Home Health Eating Disorders and Obesity
Getting a Commitment
Before treatment can begin, pretreatment issues need to be addressed. To begin intensive treatment, the client and therapist must agree on treatment goals (e.g., a commitment to change, a commitment to initial therapy goals) and on the nature of the treatment (e.g., eliminating life-threatening behavior, engaging in food exposures, attendance rules). This phase of treatment is essential and especially important for clients who have a history of multiple, unsuccessful treatment attempts because of ongoing therapy-interfering behaviors, severe emotional dysregulation, or other Axis I or II pathology. Often, and in spite of the treatment history, when clients with severe ED symptoms present to a treatment setting, the urge is to quickly admit them into the program. The urge makes sense. Sitting across from a client who is visibly emaciated and who may be medically unstable is frightening. The therapist may feel pressure from family members or other health care providers to begin treatment immediately. It is, however, important to recognize that in DBT, the commitment or pretreatment phase is active treatment. Moreover, our experience has been that rushing clients with multidiagnostic ED presentations into treatment often backfires. Without agreement on treatment goals and how therapy- interfering behaviors will be managed, the client is likely to re-create past treatment experiences, staff are likely to feel frustrated and burnt out, and the likelihood of premature termination or lack of progress is increased. In our clinic, we have observed that taking time to work on commitment and resisting the urge to rush these particular clients into treatment leads to greater therapy collaboration and less therapy-interfering behavior.

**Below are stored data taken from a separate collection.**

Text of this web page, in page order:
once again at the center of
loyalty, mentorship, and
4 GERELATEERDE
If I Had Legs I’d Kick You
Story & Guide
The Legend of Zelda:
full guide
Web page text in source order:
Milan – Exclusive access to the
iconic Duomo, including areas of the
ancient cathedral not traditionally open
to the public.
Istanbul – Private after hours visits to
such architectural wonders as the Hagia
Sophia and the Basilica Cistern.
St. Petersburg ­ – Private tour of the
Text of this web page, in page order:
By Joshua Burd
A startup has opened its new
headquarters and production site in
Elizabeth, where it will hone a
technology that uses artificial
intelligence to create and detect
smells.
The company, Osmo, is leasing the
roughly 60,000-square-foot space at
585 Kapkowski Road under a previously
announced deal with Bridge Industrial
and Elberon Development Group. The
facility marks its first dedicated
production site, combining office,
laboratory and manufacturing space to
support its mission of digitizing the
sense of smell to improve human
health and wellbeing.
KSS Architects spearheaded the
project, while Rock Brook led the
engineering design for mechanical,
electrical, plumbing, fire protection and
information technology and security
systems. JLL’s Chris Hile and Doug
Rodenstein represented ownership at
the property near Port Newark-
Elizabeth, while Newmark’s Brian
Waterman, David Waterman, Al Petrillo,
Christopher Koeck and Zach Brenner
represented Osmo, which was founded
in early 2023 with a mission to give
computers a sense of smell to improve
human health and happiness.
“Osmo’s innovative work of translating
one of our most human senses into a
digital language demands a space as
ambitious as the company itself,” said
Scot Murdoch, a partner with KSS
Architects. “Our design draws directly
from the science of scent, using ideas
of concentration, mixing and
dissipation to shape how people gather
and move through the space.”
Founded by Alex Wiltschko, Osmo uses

In our program, clients must be willing to commit to three nonnegotiable criteria. The first is a willingness to eliminate life-threatening behaviors, including suicidal and self-injurious acts as well as ED symptoms that are imminently life threatening. Given that treatment is based on building a life worth living, therapy cannot proceed if a client is not willing to make this commitment. Second, clients must be willing to work on reducing ED behaviors. Although this sounds obvious, many clients we have treated are more interested in reducing self-injury or mood problems and less motivated to gain weight or stop excessive exercising. It is important to help the client understand that building a life worth living and a life with less dysregulation while also engaging in disordered eating behaviors will be difficult, if not impossible. Finally, clients must be willing to participate in the program for a minimum of 6 months. We have found that making sustainable symptom change in this patient population using shorter treatment (e.g., 3 months) is difficult. We have also observed that making an explicit agreement to participate in treatment enrollment for a specified period of time helps to keep clients connected longer. During this phase, the therapist weaves in information about treatment (e.g., the biosocial theory, how weight and meal plans are managed, contingency management for therapy-interfering behaviors, the consultation-to-the-client approach). Intensive therapy does not begin unless the client and therapist can agree on initial treatment goals and the process of change.

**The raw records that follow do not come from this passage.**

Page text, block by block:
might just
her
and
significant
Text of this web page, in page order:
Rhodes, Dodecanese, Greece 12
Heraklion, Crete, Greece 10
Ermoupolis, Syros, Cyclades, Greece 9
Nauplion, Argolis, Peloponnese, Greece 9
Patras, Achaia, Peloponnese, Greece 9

Although great emphasis is placed on what the client needs to do to work with the therapist, highlighting that treatment is a partnership and a collaborative effort is important. The therapist also makes specific commitments to the client. For example, the therapist agrees to attend all sessions on time, to be prepared, to offer off-hours skills coaching by telephone, to seek regular consultation to ensure the provision of adherent and effective treatment, and to treat the client with respect. It is important to highlight the things to which both client and therapist will both be agreeing should they decide to work together.
Key Points in Facilitating Client Commitment
1. Have a strong working knowledge of how to use the DBT commitment strategies. Linehan (1993a) identified seven core commitment strategies designed to increase the client's motivation to engage in treatment. Although reviewing each technique in detail is beyond the scope of this chapter, the reader is directed to review Linehan's (1993a) original writing and Koerner's (2012) expertly written descriptions of the topic.

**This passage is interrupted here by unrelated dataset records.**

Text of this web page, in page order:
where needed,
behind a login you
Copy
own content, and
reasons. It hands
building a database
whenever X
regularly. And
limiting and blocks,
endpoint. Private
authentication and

2. Meet the client where she or he is as opposed to trying to get the client to meet the therapist's wants or needs. For example, instead of pointing out to the client all the behaviors and things that are problematic and in need of change, the therapist can identify what the client is willing to acknowledge as problematic. For example, at a first session, a client may not be particularly motivated to attend treatment but may be interested in finding a way to stop her parents from insisting that she work on her recovery.
3. Emphasize that the goal is to build a life worth living, in contrast to emphasizing that the goals are strictly ED related. It is easy for clients and therapists to focus exclusively on the details of symptom interruption. Although it is true that one must reduce or eliminate self-destructive and impulsive behaviors to have a life worth living, the therapist must help clients understand that they are committing to something much bigger than symptom change. Getting a strong commitment to build a less chaotic, more independent, and possibly more satisfying life helps clients to see the bigger picture. Once the client buys into the model of engaging in treatment to build a life worth living, discussions can then focus on how to do it (e.g., increasing weight, decreasing self-injury).
4. Commitment strategies are designed for use throughout treatment. For clients with multiple problem behaviors, the desire and willingness to change will wax and wane over time. It is important to be able to use a variety of commitment strategies flexibly over time to keep clients engaged and motivated to work on their treatment and life goals.